REQUIREMENT:
Using the records that follow, copy every line containing the word "While".

──────── INFORMATION ────────

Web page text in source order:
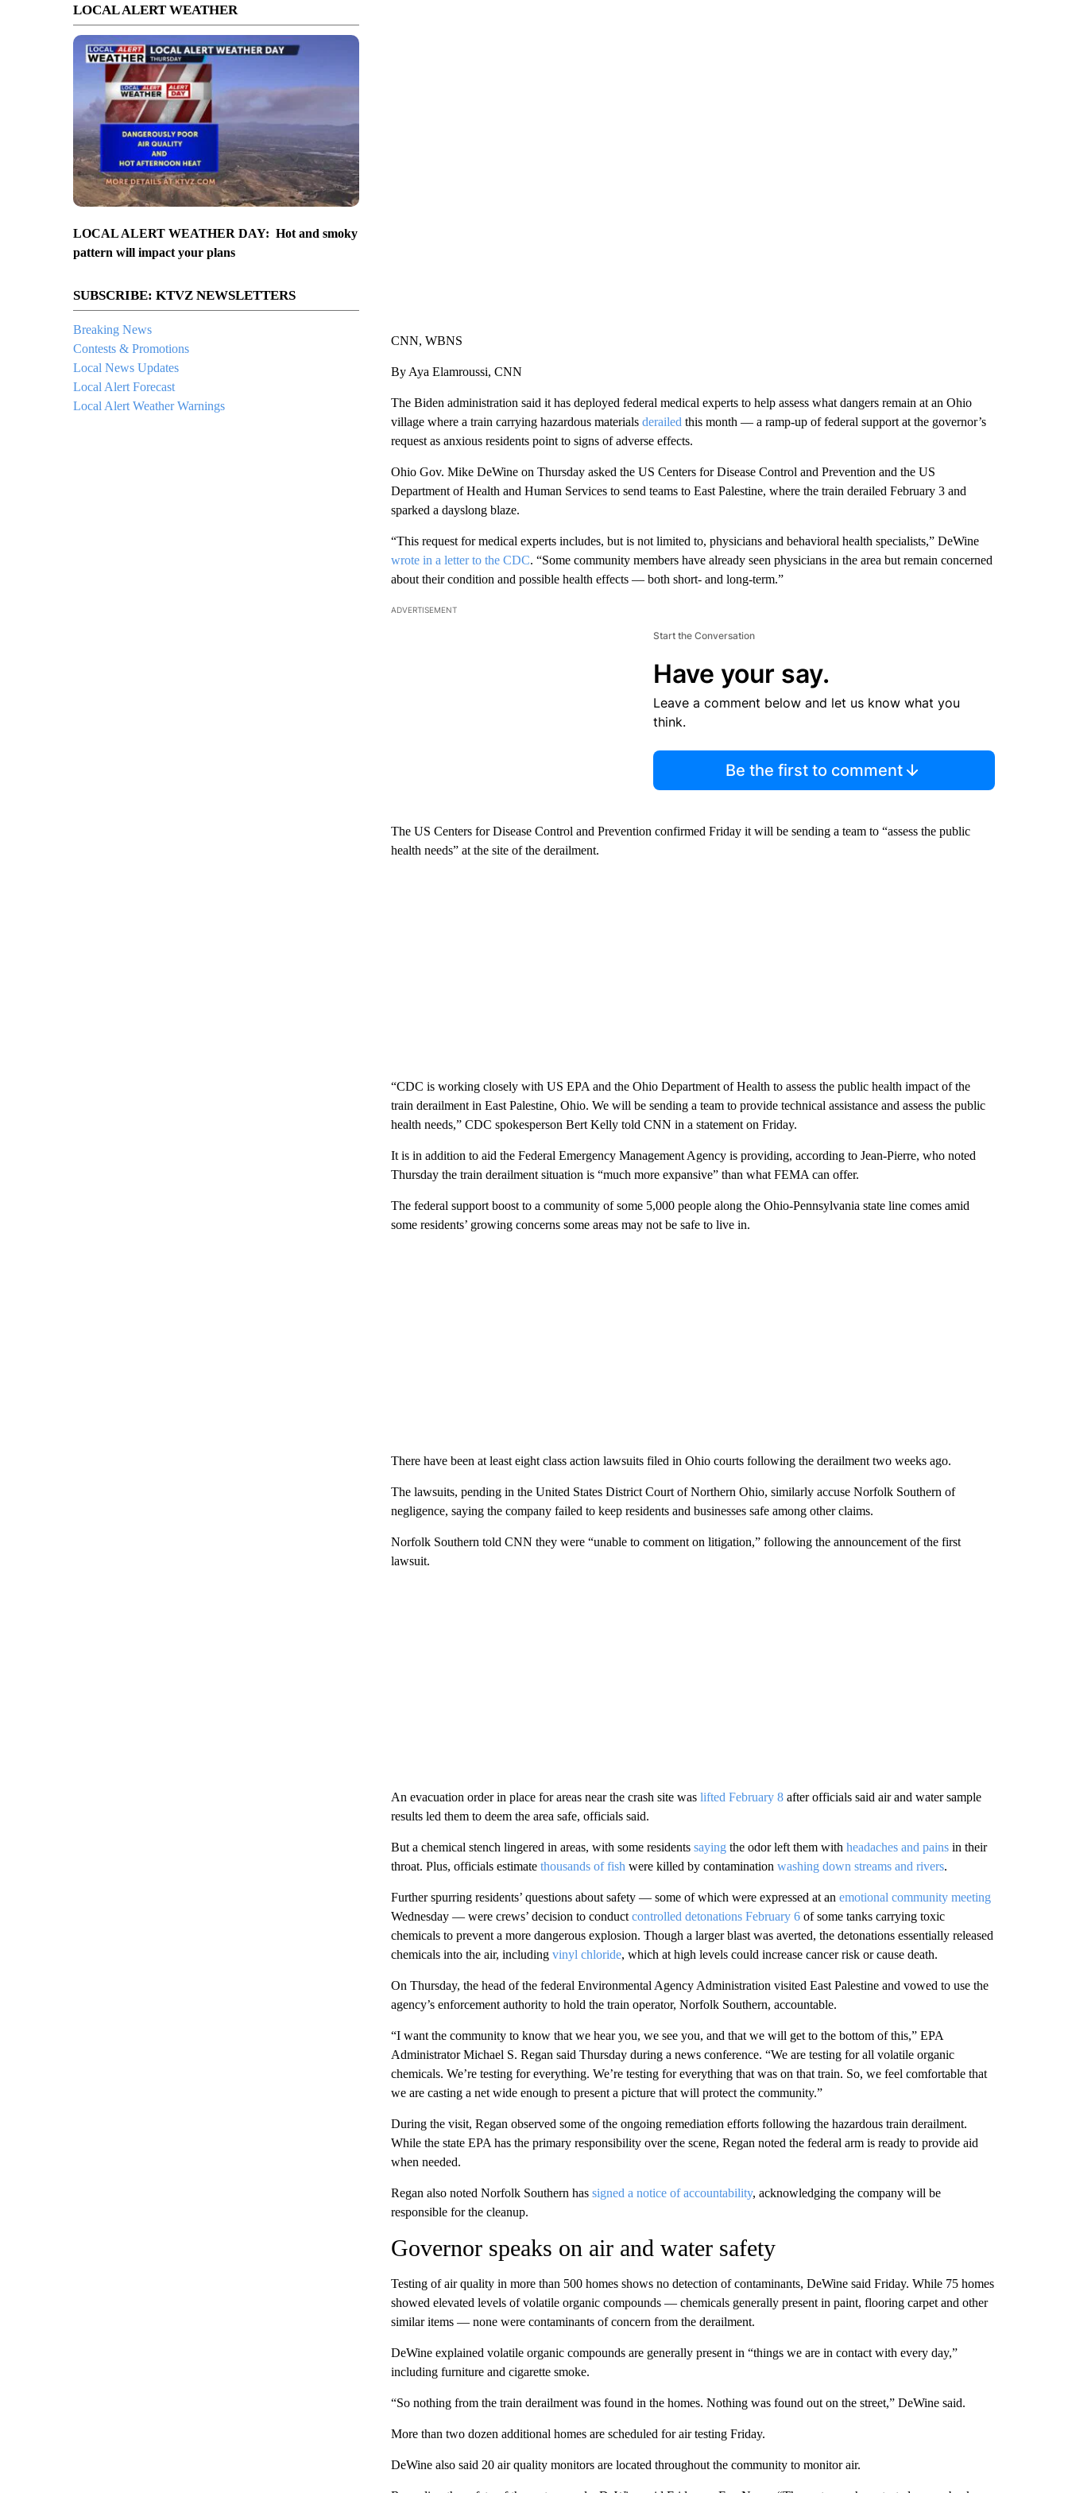
LOCAL ALERT WEATHER
LOCAL ALERT WEATHER DAY: Hot and smoky
pattern will impact your plans
SUBSCRIBE: KTVZ NEWSLETTERS
Breaking News
Contests & Promotions
Local News Updates
Local Alert Forecast
Local Alert Weather Warnings
CNN, WBNS
By Aya Elamroussi, CNN
The Biden administration said it has deployed federal medical experts to help assess what dangers remain at an Ohio
village where a train carrying hazardous materials derailed this month — a ramp-up of federal support at the governor’s
request as anxious residents point to signs of adverse effects.
Ohio Gov. Mike DeWine on Thursday asked the US Centers for Disease Control and Prevention and the US
Department of Health and Human Services to send teams to East Palestine, where the train derailed February 3 and
sparked a dayslong blaze.
“This request for medical experts includes, but is not limited to, physicians and behavioral health specialists,” DeWine
wrote in a letter to the CDC. “Some community members have already seen physicians in the area but remain concerned
about their condition and possible health effects — both short- and long-term.”
ADVERTISEMENT
Start the Conversation
Have your say.
Leave a comment below and let us know what you
think.
Be the first to comment
The US Centers for Disease Control and Prevention confirmed Friday it will be sending a team to “assess the public
health needs” at the site of the derailment.
“CDC is working closely with US EPA and the Ohio Department of Health to assess the public health impact of the
train derailment in East Palestine, Ohio. We will be sending a team to provide technical assistance and assess the public
health needs,” CDC spokesperson Bert Kelly told CNN in a statement on Friday.
It is in addition to aid the Federal Emergency Management Agency is providing, according to Jean-Pierre, who noted
Thursday the train derailment situation is “much more expansive” than what FEMA can offer.
The federal support boost to a community of some 5,000 people along the Ohio-Pennsylvania state line comes amid
some residents’ growing concerns some areas may not be safe to live in.
There have been at least eight class action lawsuits filed in Ohio courts following the derailment two weeks ago.
The lawsuits, pending in the United States District Court of Northern Ohio, similarly accuse Norfolk Southern of
negligence, saying the company failed to keep residents and businesses safe among other claims.
Norfolk Southern told CNN they were “unable to comment on litigation,” following the announcement of the first
lawsuit.
An evacuation order in place for areas near the crash site waslifted February 8after officials said air and water sample
results led them to deem the area safe, officials said.
But a chemical stench lingered in areas, with some residents sayingthe odor left them with headaches and painsin their
throat. Plus, officials estimate thousands of fish were killed by contamination washing down streams and rivers.
Further spurring residents’ questions about safety — some of which were expressed at an emotional community meeting
Wednesday — were crews’ decision to conduct controlled detonations February 6 of some tanks carrying toxic
chemicals to prevent a more dangerous explosion. Though a larger blast was averted, the detonations essentially released
chemicals into the air, including vinyl chloride, which at high levels could increase cancer risk or cause death.
On Thursday, the head of the federal Environmental Agency Administration visited East Palestine and vowed to use the
agency’s enforcement authority to hold the train operator, Norfolk Southern, accountable.
“I want the community to know that we hear you, we see you, and that we will get to the bottom of this,” EPA
Administrator Michael S. Regan said Thursday during a news conference. “We are testing for all volatile organic
chemicals. We’re testing for everything. We’re testing for everything that was on that train. So, we feel comfortable that
we are casting a net wide enough to present a picture that will protect the community.”
During the visit, Regan observed some of the ongoing remediation efforts following the hazardous train derailment.
While the state EPA has the primary responsibility over the scene, Regan noted the federal arm is ready to provide aid
when needed.
Regan also noted Norfolk Southern has signed a notice of accountability, acknowledging the company will be
responsible for the cleanup.
Governor speaks on air and water safety
Testing of air quality in more than 500 homes shows no detection of contaminants, DeWine said Friday. While 75 homes
showed elevated levels of volatile organic compounds — chemicals generally present in paint, flooring carpet and other
similar items — none were contaminants of concern from the derailment.
DeWine explained volatile organic compounds are generally present in “things we are in contact with every day,”
including furniture and cigarette smoke.
“So nothing from the train derailment was found in the homes. Nothing was found out on the street,” DeWine said.
More than two dozen additional homes are scheduled for air testing Friday.
DeWine also said 20 air quality monitors are located throughout the community to monitor air.
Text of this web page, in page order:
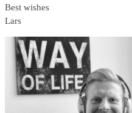
Best wishes
Lars
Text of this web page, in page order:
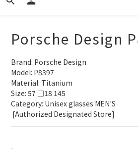
Porsche Design
Brand: Porsche Design
Model: P8397
Material: Titanium
Size: 57 □18 145
Category: Unisex glasses MEN'S
[Authorized Designated Store]
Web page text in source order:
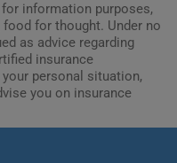
information purposes,
for thought. Under no
as advice regarding
insurance
personal situation,
you on insurance
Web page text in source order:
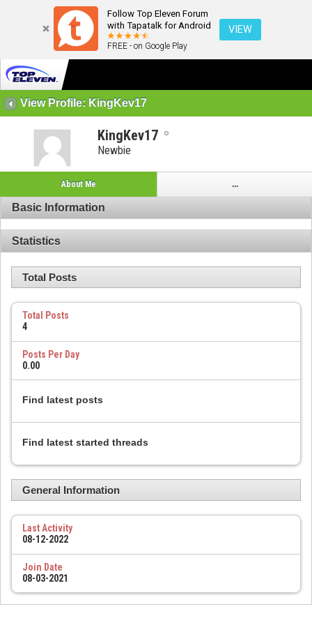
Follow Top Eleven Forum
with Tapatalk for Android
FREE - on Google Play
VIEW
View Profile: KingKev17
KingKev17
Newbie
About Me ...
Basic Information
Statistics
Total Posts
Total Posts
4
Posts Per Day
0.00
Find latest posts
Find latest started threads
General Information
Last Activity
08-12-2022
Join Date
08-03-2021
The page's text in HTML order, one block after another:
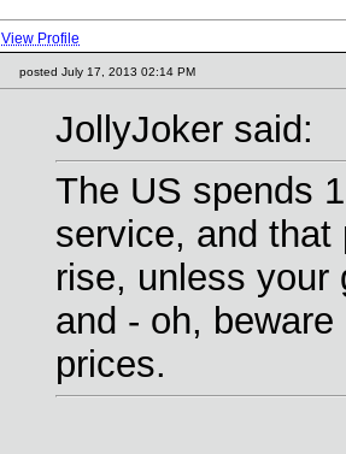
View Profile
posted July 17, 2013 02:14 PM
JollyJoker said:
The US spends
service, and that
rise, unless your
and - oh,
prices.

────────

ANSWER FOR THIS EXERCISE:
While the state EPA has the primary responsibility over the scene, Regan noted the federal arm is ready to provide aid
Testing of air quality in more than 500 homes shows no detection of contaminants, DeWine said Friday. While 75 homes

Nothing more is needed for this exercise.